ダニエル・クレイグ主演の歴史ドラマ、「ディファイアンス」(Defiance)を見ました。ナチスドイツ政権下の1941年、ベラルーシで1200人のユダヤ人を率い救ったビエルスキ兄弟を描いた、実話に基づく物語です。監督は「ブラッド・ダイヤモンド」のエドワード・ズウィック。2008年の作品です。

Defiance

第2次世界大戦時の1941年。ポーランドに侵攻したナチスドイツによって両親を殺されたユダヤ人のトゥヴィア(ダニエル・クレイグ)、ズシュ(リーヴ・シュレイバー)、アザエル(ジェイミー・ベル)、アーロンのビエルスキ兄弟は、隣接するソ連領ベラルーシの森へと逃げ込みます。
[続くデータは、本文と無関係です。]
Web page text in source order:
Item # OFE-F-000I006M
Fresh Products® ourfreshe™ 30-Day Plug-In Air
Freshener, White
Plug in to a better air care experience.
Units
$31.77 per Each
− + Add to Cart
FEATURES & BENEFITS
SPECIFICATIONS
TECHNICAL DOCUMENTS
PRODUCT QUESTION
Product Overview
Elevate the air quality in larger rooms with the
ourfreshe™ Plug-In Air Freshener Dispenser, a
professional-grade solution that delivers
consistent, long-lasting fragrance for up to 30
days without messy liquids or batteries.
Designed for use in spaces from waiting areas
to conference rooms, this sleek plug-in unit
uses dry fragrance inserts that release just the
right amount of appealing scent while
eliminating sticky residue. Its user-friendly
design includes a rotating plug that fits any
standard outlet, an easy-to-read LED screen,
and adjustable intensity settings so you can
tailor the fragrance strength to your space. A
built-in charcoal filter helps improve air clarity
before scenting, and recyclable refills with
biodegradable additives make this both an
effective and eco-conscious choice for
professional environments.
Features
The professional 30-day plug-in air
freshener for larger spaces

やがて森には、ほかにもドイツ軍の迫害から逃れたユダヤ人たちが次々とやってくるようになり、トゥヴィアはリーダーとして、一大コミュニティをまとめる立場となります。彼らは生き延びるため、森の中に安全な隠れ場所を求め、食料を調達し、時に武装して戦います…。

Defiance_4

ビエルスキ・パルチザン(武装集団)のことは、この映画で初めて知りました。ナチスドイツ政権下のユダヤ人というと、虐げられ、ひたすら耐え忍ぶ姿が描かれることが多いですが、反撃し、戦うことで生き延びた集団がいた、という事実に驚きました。
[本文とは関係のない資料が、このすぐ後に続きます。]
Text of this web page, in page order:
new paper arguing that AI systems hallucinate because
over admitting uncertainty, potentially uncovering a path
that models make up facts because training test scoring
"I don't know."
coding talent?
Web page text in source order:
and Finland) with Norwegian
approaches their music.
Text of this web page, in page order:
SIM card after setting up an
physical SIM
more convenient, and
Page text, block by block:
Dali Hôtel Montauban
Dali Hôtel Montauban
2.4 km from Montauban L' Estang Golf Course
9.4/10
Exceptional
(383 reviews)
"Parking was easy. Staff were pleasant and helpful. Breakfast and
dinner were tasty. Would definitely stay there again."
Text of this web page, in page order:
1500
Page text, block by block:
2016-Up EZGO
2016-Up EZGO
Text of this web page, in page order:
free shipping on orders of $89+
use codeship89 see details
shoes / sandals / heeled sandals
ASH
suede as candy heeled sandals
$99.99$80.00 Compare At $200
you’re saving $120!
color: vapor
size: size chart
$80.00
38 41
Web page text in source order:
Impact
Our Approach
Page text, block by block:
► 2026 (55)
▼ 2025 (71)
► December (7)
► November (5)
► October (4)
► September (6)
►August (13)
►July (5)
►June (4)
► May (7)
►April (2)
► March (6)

それにしても、身ひとつで、命からがら森に逃げ込んだ人々が、一から生活していく、ということがどれほどたいへんなことか。彼らは時に(ドイツ軍に味方したという理由で)ポーランド人たちを襲って食料や武器を手に入れることもあったため、全てに賞賛される存在ではなかったようです。

また、同じユダヤ人とはいえ、いろいろな背景・考えをもつ人々を、ひとつに束ねていくことがいかに難しいか。こうしたシンプルな社会においては、インテリもお金持ちもあまり関係ない。ほんとうの意味で賢く、強い人間でなければ、とてもリーダーは務まらないと思いました。

飢えや寒さに耐え、肉体的、精神的に追い詰められた人々は、時に問題行動を起こし、リーダーに不満の矛先を向けることも…。しかし集団においては、リーダーには独裁的な部分もある程度必要なのだと思います。決断すべきときに決断し、その都度危機を乗り越えていくトゥヴィアの強力なリーダーシップが鮮やかでした。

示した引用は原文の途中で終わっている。